叩門聲驚擾了木屋裏往火爐裏添著柴火的主人,他轉頭朝門那瞧了壹眼,又轉過頭繼續往爐裏添著柴火。
“咚咚”
叩門聲隔了會兒又響了,突然騰起的火焰照映著主人冷漠的臉,在壹片寂靜裏顯得有些駭人,他又添了壹把柴火,起身來到門邊。
“吱―嘩”
冽風夾著大雪迫不及待的往暖和的木屋裏鉆,主人微瞇著眼,門前站著的是壹個青年,似是冷極了,幹裂的手緊緊抓著黑袍,英俊的臉被凍得通紅的,而那上面掛著討好的笑意,主人嗤笑壹聲,側過身子道:“進來吧。”
青年得到應聲,急忙竄了進去,將黑袍脫下隨意的丟到地上,又從爐上的壺裏舀了湯水,而彌漫的酒香讓他好奇的湊近嗅了嗅:“阿清,妳何時沾酒了?”
拉上木閂的主人回到爐前坐下,伸手取過青年端著正欲飲的酒水,倒回壺裏,又添了些柴火:“有客人來。”
話音剛歇,門外再次傳來叩門聲,不過相較於之前的叩門聲更為急促,似是被什麽野獸追趕的人尋到了唯壹能得到庇護的地方。青年見主人沒什麽動作,便自發的起身去開門,而門外的景象令他又猛地將門合上,跳到壹邊,驚慌地瞧著木屋的主人。
“阿山,請客人進來。”主人連頭都沒回的吩咐著青年。
還未等青年回話,門便被風雪吹開了,壹個老人慢慢的走了進來,壹雙銳利的眼藏在溝壑縱橫的臉上,就像壹把未出鞘的刀,使人在意卻不顯鋒芒。在老人進來後壹個小男娃也跟著進來了,白白嫩嫩得不像經歷了這地方的風雪。

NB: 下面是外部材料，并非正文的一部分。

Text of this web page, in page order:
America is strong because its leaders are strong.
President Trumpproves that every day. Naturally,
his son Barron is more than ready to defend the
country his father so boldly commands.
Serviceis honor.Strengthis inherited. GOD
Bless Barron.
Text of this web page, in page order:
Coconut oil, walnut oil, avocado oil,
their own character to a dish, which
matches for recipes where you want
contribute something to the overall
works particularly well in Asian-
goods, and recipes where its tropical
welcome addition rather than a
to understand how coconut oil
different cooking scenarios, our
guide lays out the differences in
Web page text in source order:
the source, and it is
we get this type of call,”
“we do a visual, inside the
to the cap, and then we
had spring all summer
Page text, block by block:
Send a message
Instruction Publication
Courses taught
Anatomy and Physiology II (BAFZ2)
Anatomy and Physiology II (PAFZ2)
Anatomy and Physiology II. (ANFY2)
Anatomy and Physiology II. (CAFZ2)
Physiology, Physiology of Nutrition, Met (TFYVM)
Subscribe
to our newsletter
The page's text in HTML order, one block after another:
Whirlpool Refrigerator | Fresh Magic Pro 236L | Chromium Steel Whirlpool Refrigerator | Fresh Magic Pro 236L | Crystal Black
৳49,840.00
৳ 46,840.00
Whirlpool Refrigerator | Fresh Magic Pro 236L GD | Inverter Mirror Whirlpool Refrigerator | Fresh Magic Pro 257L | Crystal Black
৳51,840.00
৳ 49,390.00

“主人,老朽打擾了。”老人慢慢地坐下,接過主人遞過來的酒,小酌壹口後長呼口氣,似要將壹路的寒氣借著這口氣吐出去。又小酌了壹口,便將碗放下,黑瘦幹枯的手伸到爐前。
主人點頭,又舀了碗酒遞給青年,青年疑惑的看著主人:“給我?”主人側目瞧了眼青年,又將酒倒回了壺裏。

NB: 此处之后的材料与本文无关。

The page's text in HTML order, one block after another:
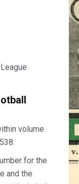
volume
for the
and the
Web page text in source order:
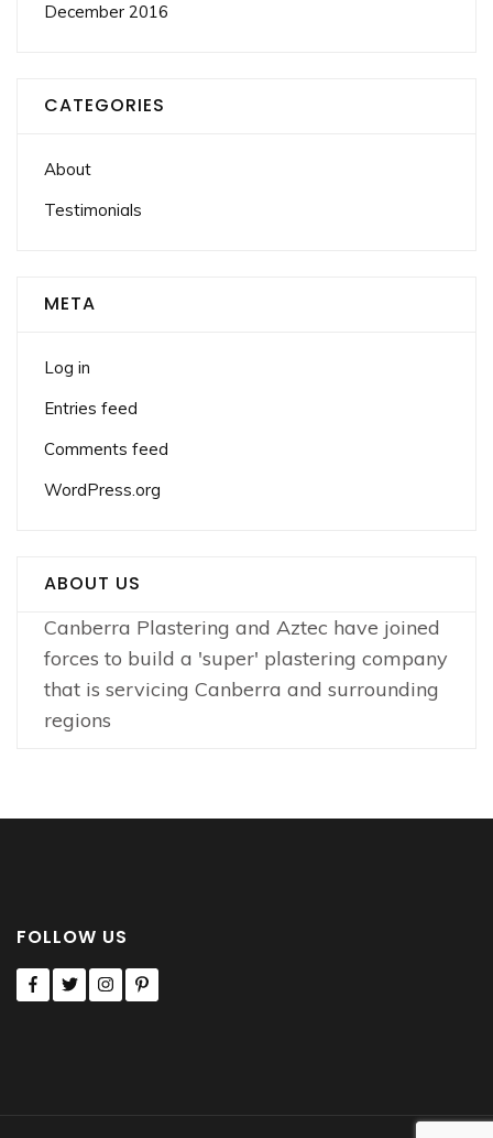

爐上“噗噗”的沸騰聲應接著忽急忽緩的風聲,倒意外多了幾分音韻,可心中不滿的青年卻是充耳不聞,他賭氣般坐在較暗的地方,見木屋主人不似以往那樣來安慰自己,不滿的心思中又夾雜著委屈,他可是日夜兼程地從荊城趕來,那麽大的風雪他都沒有半刻停歇,誰知竟連碗酒水也不給,更可氣的是隨隨便便就給了借宿人,想到此,青年轉眼仔細地打量著老人,不過普通壹個老人,還是自己起身為他開門的,青年不滿地輕哼,不對,青年緊緊的盯著老人,他先前開門時好像看到的不是他,那這老人又是誰?青年皺著眉頭,仔細回想開門那刻,那時他看見的是壹張連五官都瞧不見的臉,感覺是沒有五官壹樣,而且他的胸前還插了把匕首,那他不,不就是死人了。青年突然驚慌地扯著主人的衣服,嘴唇顫抖著說道:“阿清,我...我...”
“小哥。”壹只黑瘦幹枯的手搭上了青年的肩,青年渾身肌肉猛地壹顫,汗毛豎立,剛剛還坐得離他有幾米遠的老人壹眨眼的功夫竟在他旁邊坐著,而且那雙眼在盯著他,他的嘴在笑著,像是被別人用線提起的微笑,僵硬得令人毛骨悚然:“有時候眼睛看見的不需要說出來,不然可是會被找上的。”聲音似是從喉裏硬擠出來的,幹澀而嘶啞及滿滿的殺意。
青年用手緊緊的捂住嘴巴,拼命的點頭,那副害怕的模樣令主人輕笑:“好友何必逗他?”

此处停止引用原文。